Exocytosis in the budding yeast Saccharomyces cerevisiae occurs at discrete domains of the plasma membrane. The protein complex that tethers incoming vesicles to sites of secretion is known as the exocyst. We have used photobleaching recovery experiments to characterize the dynamic behavior of the eight subunits that make up the exocyst. One subset (Sec5p, Sec6p, Sec8p, Sec10p, Sec15p, and Exo84p) exhibits mobility similar to that of the vesicle-bound Rab family protein Sec4p, whereas Sec3p and Exo70p exhibit substantially more stability. Disruption of actin assembly abolishes the ability of the first subset of subunits to recover after photobleaching, whereas Sec3p and Exo70p are resistant.
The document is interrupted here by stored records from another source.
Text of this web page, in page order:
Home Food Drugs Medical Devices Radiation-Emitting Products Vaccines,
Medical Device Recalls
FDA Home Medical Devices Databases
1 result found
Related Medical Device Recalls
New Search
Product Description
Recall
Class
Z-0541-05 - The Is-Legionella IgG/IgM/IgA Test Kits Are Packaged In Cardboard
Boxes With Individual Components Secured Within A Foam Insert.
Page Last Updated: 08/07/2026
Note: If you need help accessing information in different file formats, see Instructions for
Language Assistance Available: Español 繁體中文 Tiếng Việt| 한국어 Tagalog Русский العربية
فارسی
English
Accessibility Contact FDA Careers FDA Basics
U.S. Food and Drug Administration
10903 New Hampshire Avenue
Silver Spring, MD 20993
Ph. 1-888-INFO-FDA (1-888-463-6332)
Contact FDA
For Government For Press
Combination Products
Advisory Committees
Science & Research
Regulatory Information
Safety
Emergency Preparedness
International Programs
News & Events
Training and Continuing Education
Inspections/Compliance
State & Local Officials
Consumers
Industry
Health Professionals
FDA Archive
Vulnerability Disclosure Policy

Immunogold electron microscopy and epifluorescence video microscopy indicate that all exocyst subunits, except for Sec3p, are associated with secretory vesicles as they arrive at exocytic sites. Assembly of the exocyst occurs when the first subset of subunits, delivered on vesicles, joins Sec3p and Exo70p on the plasma membrane. Exocyst assembly serves to both target and tether vesicles to sites of exocytosis.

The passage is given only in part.